I'm working on a project to support Cypher clauses in Postgres psql. All PostgreSQL and Cypher commands will pass through Cypher's parser. For more details, see the following Q&A: How to differentiate a Cypher clause from an SQL clause in C?. In some cases, to build Cypher clauses, I need PostgreSQL-like rules. For example, the SET rule:
set_clause:
SET assign_list { set = true; }
| set_clause SET assign_list
;
This rule is hidden to avoid conflicts so that the calling order of the rules for the MATCH clause, for example, is as follows:
%start query
query:
...
match_clause
...
;
match_clause:
optional_opt MATCH pattern_list set_clause_opt
;
set_clause_opt:
/* empty */
| set_clause
;
set_clause:
SET assign_list { set = true; }
| set_clause SET assign_list
;
That is, the SET command only works in conjunction with another Cypher clause, such as MATCH. Otherwise, this will be a PostgreSQL command and will not be recognized by Cypher's parser. The problem is that there is a SET GRAPH command in the language I'm implementing. This command is defined in a separate rule, as the example below. This is causing some shift/reduce warnings because of the SET token definition in different rules.
SET GRAPH command:
query:
...
match_clause
| set_graph_clause
...
;
set_graph_clause:
SET graph_option EQUALS graph_path_list { graph_name = $4; }
;
graph_option:
GRAPH
| GRAPH_PATH
;
Considering that I need set_graph_clause
to be inside the query rule and that set_clause
is just combined with other rules, how to resolve this conflict?

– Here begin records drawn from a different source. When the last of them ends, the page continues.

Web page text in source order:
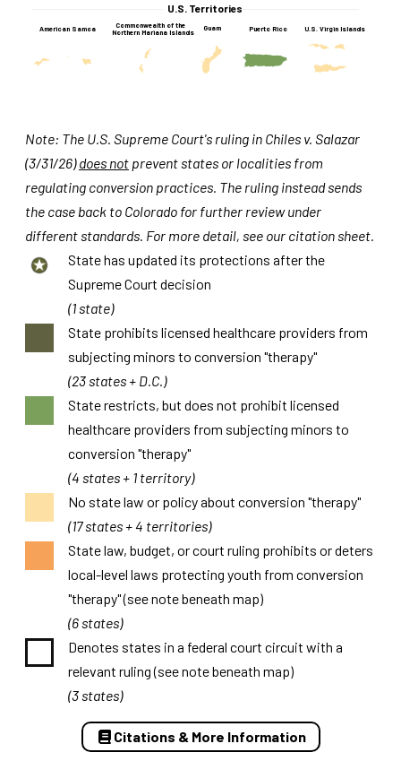
U.S. Virgin Islands
Puerto Rico
Commonwealth of the
Northern Mariana Islands
Guam
American Samoa
U.S. Territories
Note: The U.S. Supreme Court's ruling in Chiles v. Salazar
(3/31/26)does not prevent states or localities from
regulating conversion practices. The ruling instead sends
the case back to Colorado for further review under
different standards. For more detail, see our citation sheet.
State has updated its protections after the
Supreme Court decision
(1 state)
State prohibits licensed healthcare providers from
subjecting minors to conversion "therapy"
(23 states + D.C.)
State restricts, but does not prohibit licensed
healthcare providers from subjecting minors to
conversion "therapy"
(4 states + 1 territory)
No state law or policy about conversion "therapy"
(17 states + 4 territories)
State law, budget, or court ruling prohibits or deters
local-level laws protecting youth from conversion
"therapy" (see note beneath map)
(6 states)
Denotes states in a federal court circuit with a
relevant ruling (see note beneath map)
(3 states)
Citations & More Information
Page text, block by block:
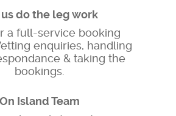
do the leg work
a full-service booking
enquiries, handling
& taking the
bookings.
On Island Team
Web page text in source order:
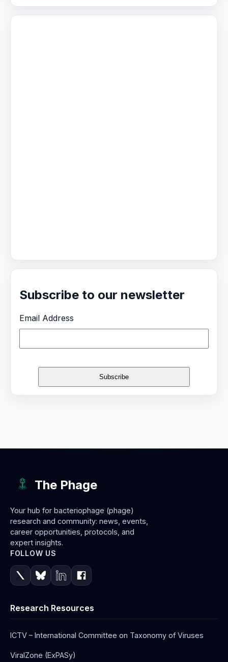
Subscribe to our newsletter
Email Address
The Phage
Your hub for bacteriophage (phage)
research and community: news, events,
career opportunities, protocols, and
expert insights.
FOLLOW US
Research Resources
ICTV – International Committee on Taxonomy of Viruses
ViralZone (ExPASy)
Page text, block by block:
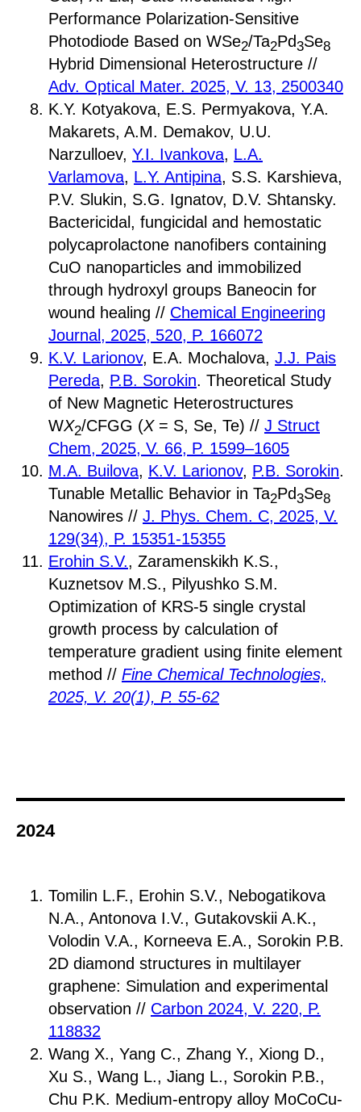
Performance Polarization-Sensitive
Photodiode Based on WSe2/Ta2Pd3Se8
Hybrid Dimensional Heterostructure //
Adv. Optical Mater. 2025, V. 13, 2500340
K.Y. Kotyakova, E.S. Permyakova, Y.А.
Makarets, A.M. Demakov, U.U.
Narzulloev, Y.I. Ivankova, L.A.
Varlamova, L.Y. Antipina, S.S. Karshieva,
P.V. Slukin, S.G. Ignatov, D.V. Shtansky.
Bactericidal, fungicidal and hemostatic
polycaprolactone nanofibers containing
CuO nanoparticles and immobilized
through hydroxyl groups Baneocin for
wound healing // Chemical Engineering
Journal, 2025, 520, P. 166072
K.V. Larionov, E.A. Mochalova, J.J. Pais
Pereda, P.B. Sorokin. Theoretical Study
of New Magnetic Heterostructures
WX2/CFGG (X = S, Se, Te) // J Struct
Chem, 2025, V. 66, P. 1599–1605
M.A. Builova, K.V. Larionov, P.B. Sorokin.
Tunable Metallic Behavior in Ta2Pd3Se8
Nanowires // J. Phys. Chem. C, 2025, V.
129(34), P. 15351-15355
Erohin S.V., Zaramenskikh K.S.,
Kuznetsov M.S., Pilyushko S.M.
Optimization of KRS-5 single crystal
growth process by calculation of
temperature gradient using finite element
method // Fine Chemical Technologies,
2025, V. 20(1), P. 55-62
2024
Tomilin L.F., Erohin S.V., Nebogatikova
N.A., Antonova I.V., Gutakovskii A.K.,
Volodin V.A., Korneeva E.A., Sorokin P.B.
2D diamond structures in multilayer
graphene: Simulation and experimental
observation // Carbon 2024, V. 220, P.
118832
Wang X., Yang C., Zhang Y., Xiong D.,
Xu S., Wang L., Jiang L., Sorokin P.B.,
Chu P.K. Medium-entropy alloy MoCoCu-
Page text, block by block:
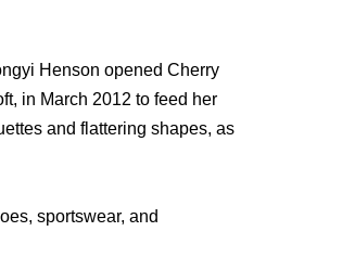
Henson opened Cherry
in March 2012 to feed her
and flattering shapes, as
sportswear, and
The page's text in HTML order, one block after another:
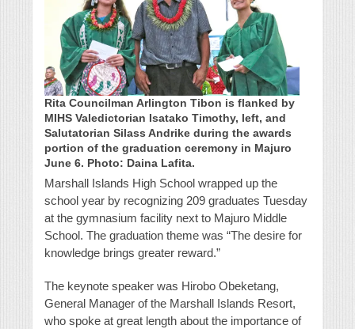
Rita Councilman Arlington Tibon is flanked by
MIHS Valedictorian Isatako Timothy, left, and
Salutatorian Silass Andrike during the awards
portion of the graduation ceremony in Majuro
June 6. Photo: Daina Lafita.
Marshall Islands High School wrapped up the
school year by recognizing 209 graduates Tuesday
at the gymnasium facility next to Majuro Middle
School. The graduation theme was “The desire for
knowledge brings greater reward.”
The keynote speaker was Hirobo Obeketang,
General Manager of the Marshall Islands Resort,
who spoke at great length about the importance of
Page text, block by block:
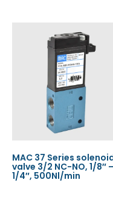
MAC 37 Series
valve 3/2 NC-NO, 1/8″ –
1/4″, 500Nl/min
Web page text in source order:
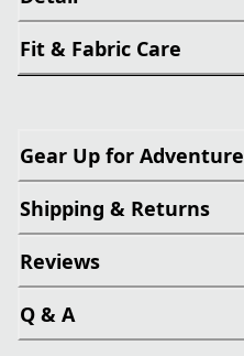
Fit & Fabric Care
Gear Up for Adventure
Shipping & Returns
Reviews
Q & A
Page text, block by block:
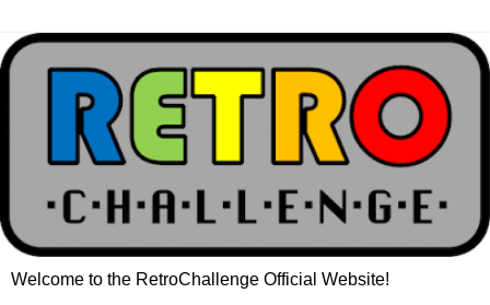
Welcome to the RetroChallenge Official Website!
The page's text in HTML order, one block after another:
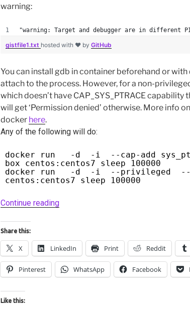
warning:
"warning: Target and debugger are in different
gistfile1.txt hosted with ❤ by GitHub
You can install gdb in container beforehand or with
attach to the process. However, for a non-
which doesn’t have CAP_SYS_PTRACE capability
will get ‘Permission denied’ otherwise. More info
docker here.
Any of the following will do:
docker run -d -i --cap-add
box centos:centos7 sleep 100000
docker run -d -i --privileged --
centos:centos7 sleep 100000
Continue reading“Debugging
with
gdb
and
nsenter.”
Share this:
X LinkedIn Print Reddit
Pinterest WhatsApp Facebook
Like this:

The problem is that you need two tokens of lookahead to see whether the SET
is followed by a GRAPH
or GRAPH_PATH
token to known whether a SET
on the lookahead is part of a set_clause
that should be included with the current match_clause
or is a set_graph
that should be its own clause in the query.
There are two basic approaches to making this work with an LR(1) parser
Don't try to combine the set clauses in the parser. Instead parse the query as a sequence of (potentially) independent clauses, and then after parsing go through the list and combine the set-clauses with the immediately preceeding match-clause. You can give a good error message at this stage if you see a set-clause in the "wrong" place.
Have your lexer tokenize SET GRAPH
and SET GRAPH_PATH
as single tokens. This way in the parser it is only one token and fits in the lookahead. This may be complex if you can have comments between the SET
and the GRAPH
Of course, there's a third option of using a more powerful parsing scheme like GLR or backtracking for more lookahead.